# Assigned task
Return exactly the span that opens with the line containing "Why can’t I add attachments?" and closes with the final line of the records, both included.

Data records
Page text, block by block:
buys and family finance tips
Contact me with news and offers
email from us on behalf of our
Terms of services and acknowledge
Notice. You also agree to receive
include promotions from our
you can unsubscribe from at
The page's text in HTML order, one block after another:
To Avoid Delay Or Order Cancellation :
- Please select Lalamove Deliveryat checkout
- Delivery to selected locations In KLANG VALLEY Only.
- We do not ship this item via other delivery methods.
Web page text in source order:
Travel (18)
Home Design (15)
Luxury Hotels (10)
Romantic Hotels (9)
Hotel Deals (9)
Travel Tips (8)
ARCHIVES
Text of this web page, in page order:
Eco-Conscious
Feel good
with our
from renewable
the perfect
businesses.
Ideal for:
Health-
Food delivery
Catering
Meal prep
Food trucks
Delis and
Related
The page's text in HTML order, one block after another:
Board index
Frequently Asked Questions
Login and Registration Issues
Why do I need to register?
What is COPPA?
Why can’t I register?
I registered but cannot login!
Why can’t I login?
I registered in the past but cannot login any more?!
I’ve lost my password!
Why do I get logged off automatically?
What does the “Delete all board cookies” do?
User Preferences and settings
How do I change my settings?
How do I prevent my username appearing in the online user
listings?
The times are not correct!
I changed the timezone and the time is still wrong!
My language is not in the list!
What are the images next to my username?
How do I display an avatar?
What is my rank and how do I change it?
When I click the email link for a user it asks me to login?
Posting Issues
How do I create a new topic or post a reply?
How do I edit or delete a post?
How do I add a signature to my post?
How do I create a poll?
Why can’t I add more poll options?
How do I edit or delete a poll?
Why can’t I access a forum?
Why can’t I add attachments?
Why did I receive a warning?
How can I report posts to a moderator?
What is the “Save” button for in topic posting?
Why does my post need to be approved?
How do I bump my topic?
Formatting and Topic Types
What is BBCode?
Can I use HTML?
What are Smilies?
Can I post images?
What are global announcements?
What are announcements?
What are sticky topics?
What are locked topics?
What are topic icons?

# Exercise output
Why can’t I add attachments?
Why did I receive a warning?
How can I report posts to a moderator?
What is the “Save” button for in topic posting?
Why does my post need to be approved?
How do I bump my topic?
Formatting and Topic Types
What is BBCode?
Can I use HTML?
What are Smilies?
Can I post images?
What are global announcements?
What are announcements?
What are sticky topics?
What are locked topics?
What are topic icons?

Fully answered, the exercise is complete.